From the material below, copy out each line with the word "bursa" in it.

- [DATA IN THIS EXERCISE]:
════
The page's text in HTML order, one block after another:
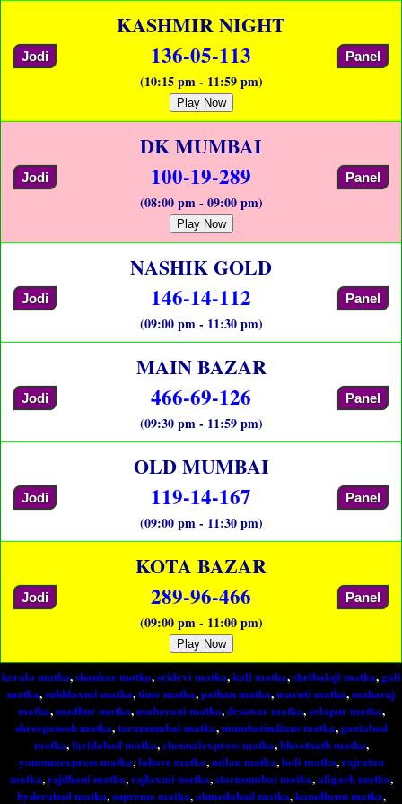
KASHMIR NIGHT
Jodi 136-05-113 Panel
(10:15 pm - 11:59 pm)
Play Now
DK MUMBAI
Jodi 100-19-289 Panel
(08:00 pm - 09:00 pm)
Play Now
NASHIK GOLD
Jodi 146-14-112 Panel
(09:00 pm - 11:30 pm)
MAIN BAZAR
Jodi 466-69-126 Panel
(09:30 pm - 11:59 pm)
OLD MUMBAI
Jodi 119-14-167 Panel
(09:00 pm - 11:30 pm)
KOTA BAZAR
Jodi 289-96-466 Panel
(09:00 pm - 11:00 pm)
Play Now
kerala matka,shankar matka,sridevi matka,kali matka,shribalaji matka,gali
matka,subhlaxmi matka,time matka,pathan matka,maruti matka,maharaj
matka,madhur matka,maharani matka,desawar matka,solapur matka,
shreeganesh matka,taramumbai matka,mumbaiindians matka,gaziabad
matka,faridabad matka,chennaiexpress matka,bhootnath matka,
yamunaexpress matka,lahore matka,milan matka,holi matka,rajratan
matka,rajdhani matka,rajlaxmi matka,starmumbai matka,aligarh matka,
hyderabad matka,supreme matka,ahmedabad matka,kamdhenu matka,
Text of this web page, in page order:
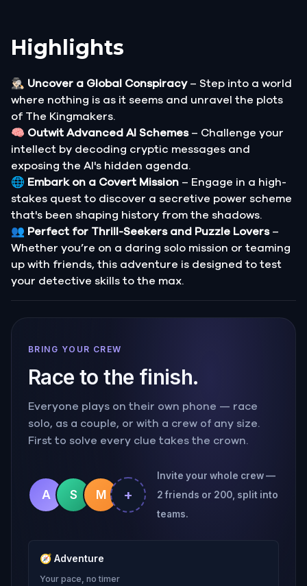
Highlights
🕵🏻‍♂️ Uncover a Global Conspiracy– Step into a world
where nothing is as it seems and unravel the plots
of The Kingmakers.
🧠 Outwit Advanced AI Schemes– Challenge your
intellect by decoding cryptic messages and
exposing the AI's hidden agenda.
🌐 Embark on a Covert Mission – Engage in a high-
stakes quest to discover a secretive power scheme
that's been shaping history from the shadows.
👥 Perfect for Thrill-Seekers and Puzzle Lovers–
Whether you’re on a daring solo mission or teaming
up with friends, this adventure is designed to test
your detective skills to the max.
BRING YOUR CREW
Race to the finish.
Everyone plays on their own phone — race
solo, as a couple, or with a crew of any size.
First to solve every clue takes the crown.
A S M +
Invite your whole crew —
2 friends or 200, split into
teams.
🧭 Adventure
Your pace, no timer
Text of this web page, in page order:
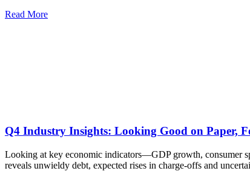
Read More
Q4 Industry Insights: Looking Good on Paper,
Looking at key economic indicators—GDP growth, consumer spending, softening inflation and a healthy job market—it would be easy to deduce that consumers in America are faring well. But digging deeper reveals unwieldy debt, expected rises in charge-offs and uncertainty around future economic conditions, painting a less rosy picture of the financial situation. Consumers certainly faced challenging economic conditions in 2024, but despite record-high credit card balances and delinquency rates, Americans continued spending, accumulating even more debt this holiday season. Data shows that more than a third of shoppers took on additional debt for the holidays, borrowing $1,181 on average, and that 47% of consumers still carried debt from the 2023 holiday season. With inflation proving more sticky than policymakers had hoped and uncertainty around how the new administration’s policies might affect it, it may take longer for people to see lower interest rates on their mortgages, car loans and credit card balances, which could prove challenging to household budgets. The good news for lenders and debt collectors is that a reported 72% of consumers have a New Year’s resolution to pay off debt in 2025. The challenges will be effectively engaging consumers who want to repay and accommodating their strained budgets. We are entering a year of unknowns across the board, from potential regulatory changes to economic fluctuations to varying consumer sentiments, and there’s a lot to consider as it relates to debt collection in 2025. What’s Impacting Consumers? While inflation isn’t cooling dramatically, it also isn’t showing signs of speeding back up. December’s inflation reading didn’t bring any big surprises to close out 2024—the consumer price index (CPI) increased 0.4% on the month, putting the 12-month inflation rate in line with forecasts at 2.9%. The core CPI annual rate, which discludes volatile food and fuel prices and is a key factor in policy decisions, notched down to 3.2% from the month before, slightly better than forecasted. Despite the nagging inflation and still-elevated borrowing rates, the job market remains resilient, with employers adding 256,000 jobs in December, nearly 100,000 more than economists expected. The unemployment rate in December ticked down to 4.1%, lower than the forecasted steady rate. The Federal Reserve started cutting rates in September 2024 and lowered its benchmark for a third straight month in December based on signs that the economy was slowing down. But the healthy December jobs report combined with lingering inflation supports the Fed’s intention to move forward with a slower pace of rate cuts this year—it is now penciling in only two quarter-point rate cuts in 2025, down from the four it forecasted in September. In November, the Fed released its Quarterly Report on Household Debt and Credit for Q3, which showed total household debt increased by $147 billion (0.8%) in Q3 2024, to
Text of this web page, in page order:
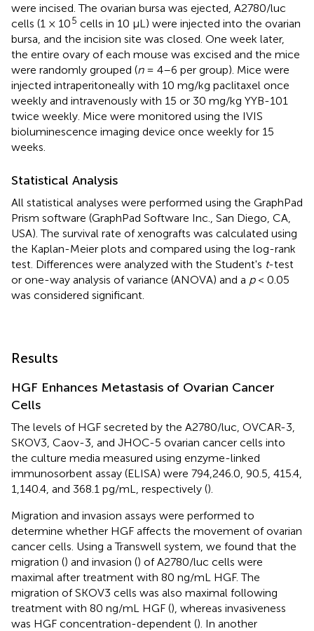
were incised. The ovarian bursa was ejected, A2780/luc
cells (1 × 105 cells in 10 μL) were injected into the ovarian
bursa, and the incision site was closed. One week later,
the entire ovary of each mouse was excised and the mice
were randomly grouped (n= 4–6 per group). Mice were
injected intraperitoneally with 10 mg/kg paclitaxel once
weekly and intravenously with 15 or 30 mg/kg YYB-101
twice weekly. Mice were monitored using the IVIS
bioluminescence imaging device once weekly for 15
weeks.
Statistical Analysis
All statistical analyses were performed using the GraphPad
Prism software (GraphPad Software Inc., San Diego, CA,
USA). The survival rate of xenografts was calculated using
the Kaplan-Meier plots and compared using the log-rank
test. Differences were analyzed with the Student's t-test
or one-way analysis of variance (ANOVA) and a p< 0.05
was considered significant.
Results
HGF Enhances Metastasis of Ovarian Cancer
Cells
The levels of HGF secreted by the A2780/luc, OVCAR-3,
SKOV3, Caov-3, and JHOC-5 ovarian cancer cells into
the culture media measured using enzyme-linked
immunosorbent assay (ELISA) were 794,246.0, 90.5, 415.4,
1,140.4, and 368.1 pg/mL, respectively ().
Migration and invasion assays were performed to
determine whether HGF affects the movement of ovarian
cancer cells. Using a Transwell system, we found that the
migration () and invasion () of A2780/luc cells were
maximal after treatment with 80 ng/mL HGF. The
migration of SKOV3 cells was also maximal following
treatment with 80 ng/mL HGF (), whereas invasiveness
was HGF concentration-dependent (). In another
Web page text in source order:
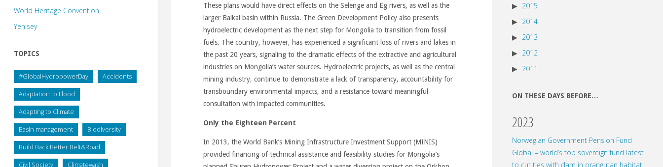
These plans would have direct effects on the Selenge and Eg rivers, as well as the
larger Baikal basin within Russia. The Green Development Policy also presents
hydroelectric development as the next step for Mongolia to transition from fossil
fuels. The country, however, has experienced a significant loss of rivers and lakes in
the past 20 years, signaling to the dramatic effects of the extractive and agricultural
industries on Mongolia’s water sources. Hydroelectric projects, as well as the central
mining industry, continue to demonstrate a lack of transparency, accountability for
transboundary environmental impacts, and a resistance toward meaningful
consultation with impacted communities.
Only the Eighteen Percent
In 2013, the World Bank’s Mining Infrastructure Investment Support (MINIS)
provided financing of technical assistance and feasibility studies for Mongolia’s
World Heritage Convention
Yenisey
TOPICS
#GlobalHydropowerDay Accidents
Adaptation to Flood
Adapting to Climate
Basin management Biodiversity
Build Back Better Belt&Road
Civil Society Climatewash
2015
2014
2013
2012
2011
ON THESE DAYS BEFORE…
2023
Norwegian Government Pension Fund
Global – world’s top sovereign fund latest
to cut ties with dam in orangutan habitat
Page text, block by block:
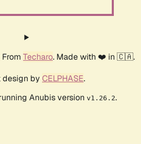
From Techaro. Made with ❤️ in 🇨🇦.
design by CELPHASE.
Anubis version v1.26.2.
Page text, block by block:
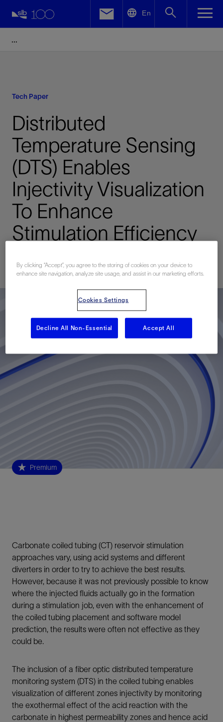
En
Tech Paper
Distributed
Temperature Sensing
(DTS) Enables
Injectivity Visualization
To Enhance
Stimulation Efficiency
Published: 09/25/2011
Premium
Carbonate coiled tubing (CT) reservoir stimulation
approaches vary, using acid systems and different
diverters in order to try to achieve the best results.
However, because it was not previously possible to know
where the injected fluids actually go in the formation
during a stimulation job, even with the enhancement of
the coiled tubing placement and software model
prediction, the results were often not effective as they
could be.
The inclusion of a fiber optic distributed temperature
monitoring system (DTS) in the coiled tubing enables
visualization of different zones injectivity by monitoring
the exothermal effect of the acid reaction with the
carbonate in highest permeability zones and hence acid
Facebook
By clicking “Accept”, you agree to the storing of cookies on your device to
enhance site navigation, analyze site usage, and assist in our marketing efforts.
Cookies Settings
Decline All Non-Essential Accept All
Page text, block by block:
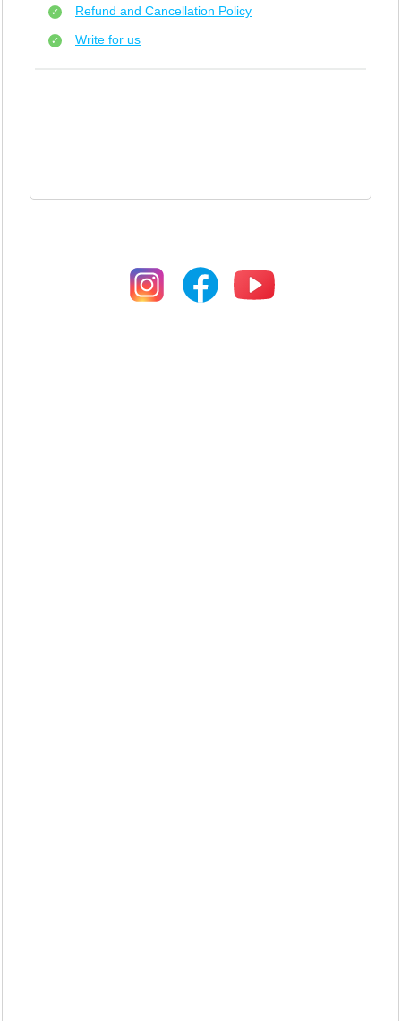
Refund and Cancellation Policy
Write for us
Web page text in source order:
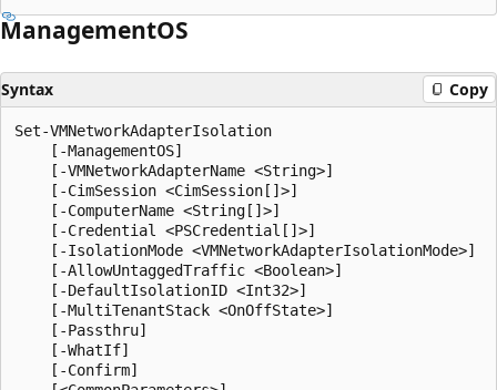
ManagementOS
Syntax Copy
Set-VMNetworkAdapterIsolation
    [-ManagementOS]
    [-VMNetworkAdapterName <String>]
    [-CimSession <CimSession[]>]
    [-ComputerName <String[]>]
    [-Credential <PSCredential[]>]
    [-IsolationMode <VMNetworkAdapterIsolationMode>]
    [-AllowUntaggedTraffic <Boolean>]
    [-DefaultIsolationID <Int32>]
    [-MultiTenantStack <OnOffState>]
    [-Passthru]
    [-WhatIf]
    [-Confirm]
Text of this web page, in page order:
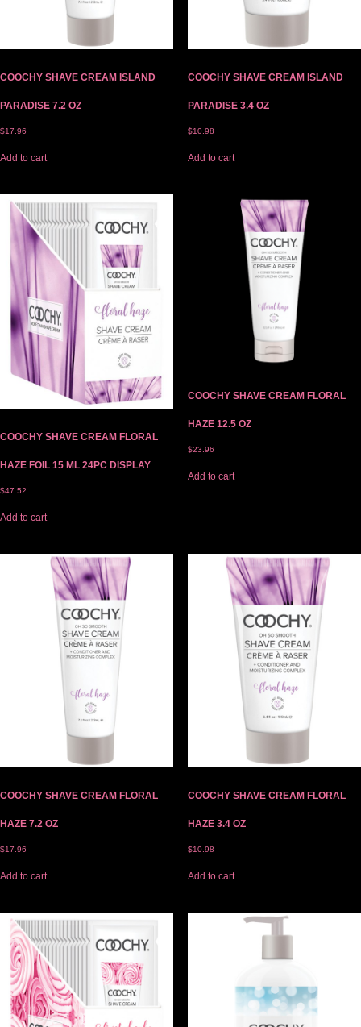
COOCHY SHAVE CREAM ISLAND
PARADISE 7.2 OZ
$17.96
Add to cart
COOCHY SHAVE CREAM ISLAND
PARADISE 3.4 OZ
$10.98
Add to cart
COOCHY SHAVE CREAM FLORAL
HAZE FOIL 15 ML 24PC DISPLAY
$47.52
Add to cart
COOCHY SHAVE CREAM FLORAL
HAZE 12.5 OZ
$23.96
Add to cart
COOCHY SHAVE CREAM FLORAL
HAZE 7.2 OZ
$17.96
Add to cart
COOCHY SHAVE CREAM FLORAL
HAZE 3.4 OZ
$10.98
Add to cart
════
- [REPLY TO THE TASK]:
were incised. The ovarian bursa was ejected, A2780/luc
bursa, and the incision site was closed. One week later,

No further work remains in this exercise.